794人が本棚に入れています
本棚に追加
教室の入口に立っていた頼子も、こちらを見ていた。かと思うと、ツカツカとこちらに歩いてきて、あっという間に殿村くんの横に立ち、彼の頬をすかさず平手打ちする。
「いってっ!」
「そういうことをやっていい女とやったらダメな女くらい、判別できるでしょ? バカなの?」
殿村くんを平手打ちできて、バカ呼ばわりまでできるのは、頼子くらいだろう。でも、頼子は今までで一番怒っていた。歯を食いしばり、もう一度殿村くんを叩こうとしているのか、右手を弓のようにしならせて構える。

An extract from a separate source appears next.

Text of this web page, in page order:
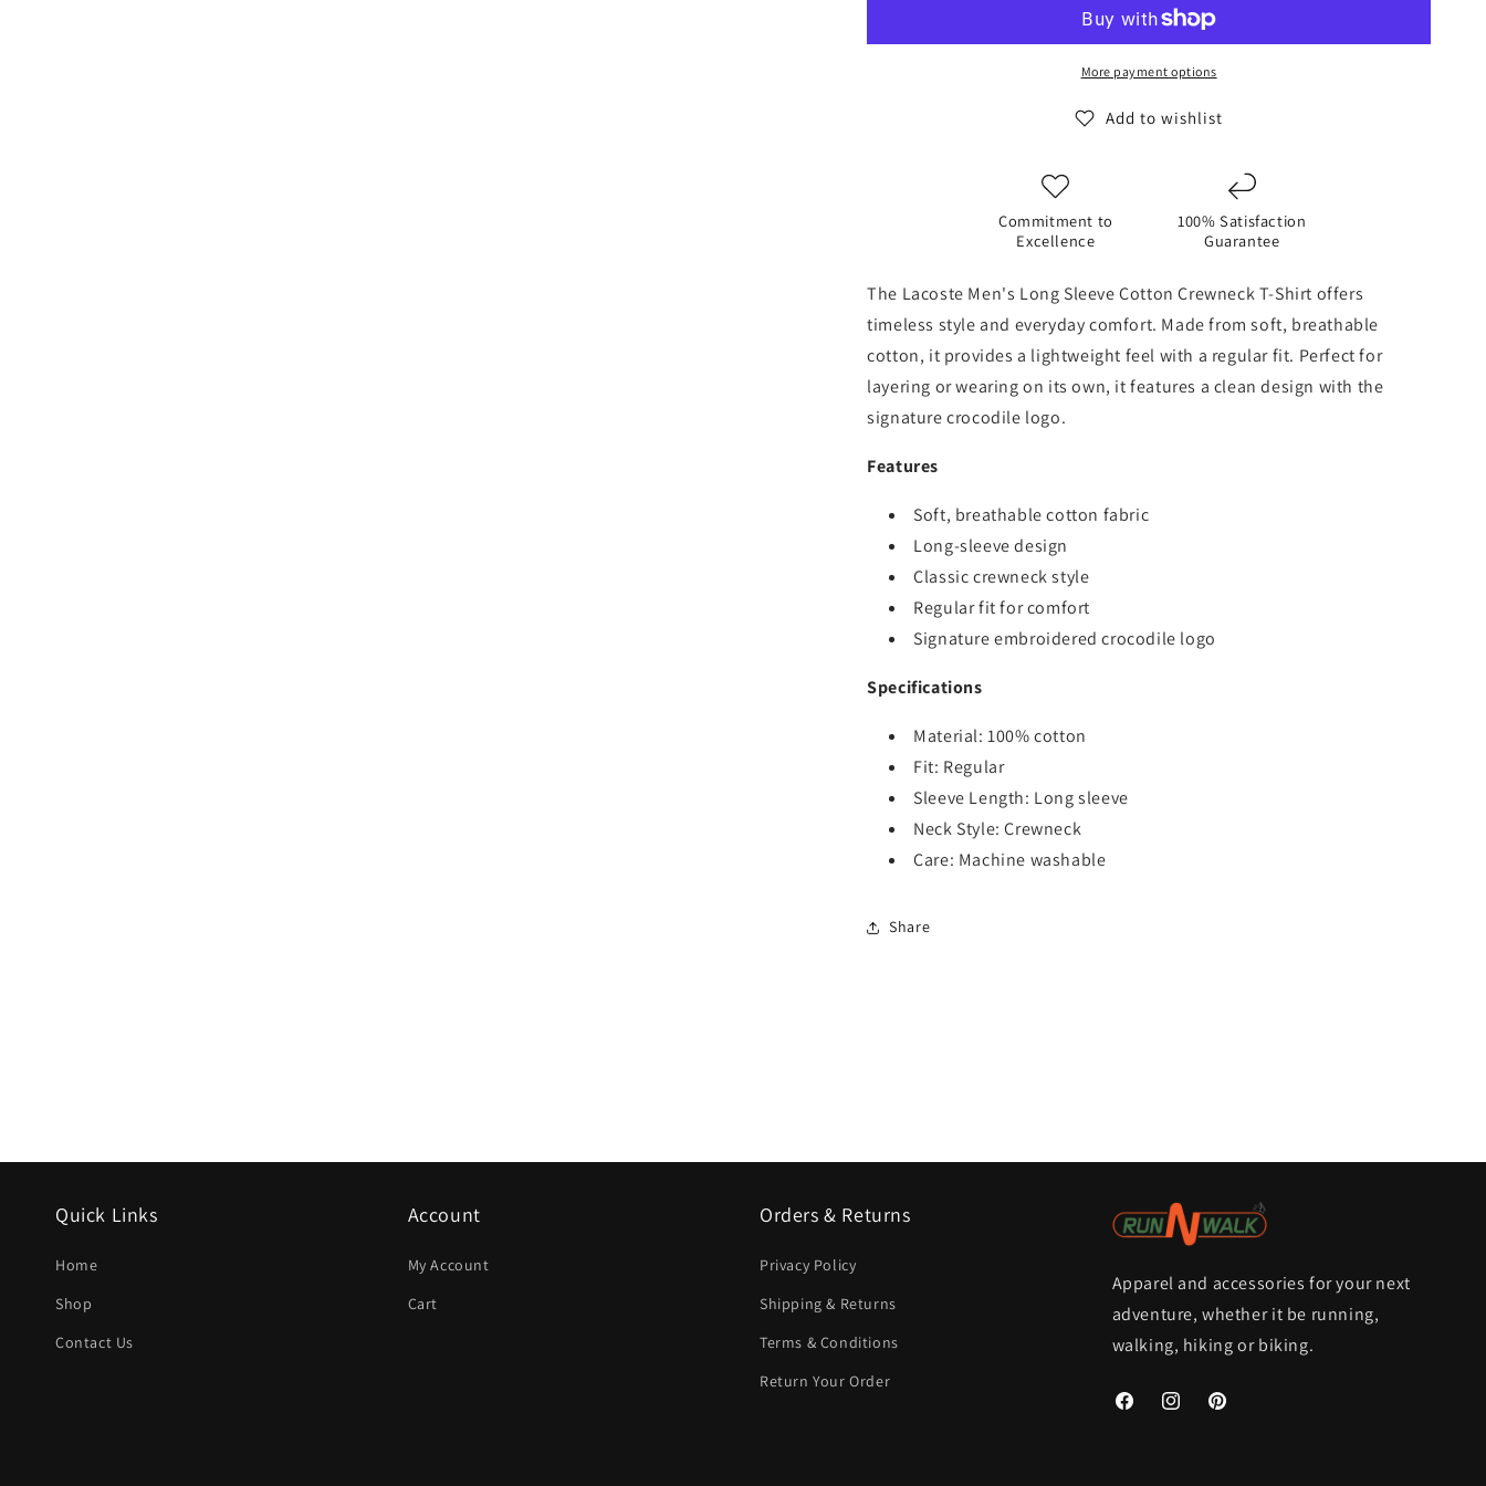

「頼子っ! 殿村くん、わざとだよっ! 私と頼子を仲直りさせようと……」
「わざとだとしても、だからこそダメでしょ! 」
「いてっ、痛ぇーってば、今町。ごめんて」
今度は腕に拳が入り、殿村くんは両手をあげて降参のポーズを取る。教室にいる全員が、こちらを見ていた。でも、もうそれどころではない。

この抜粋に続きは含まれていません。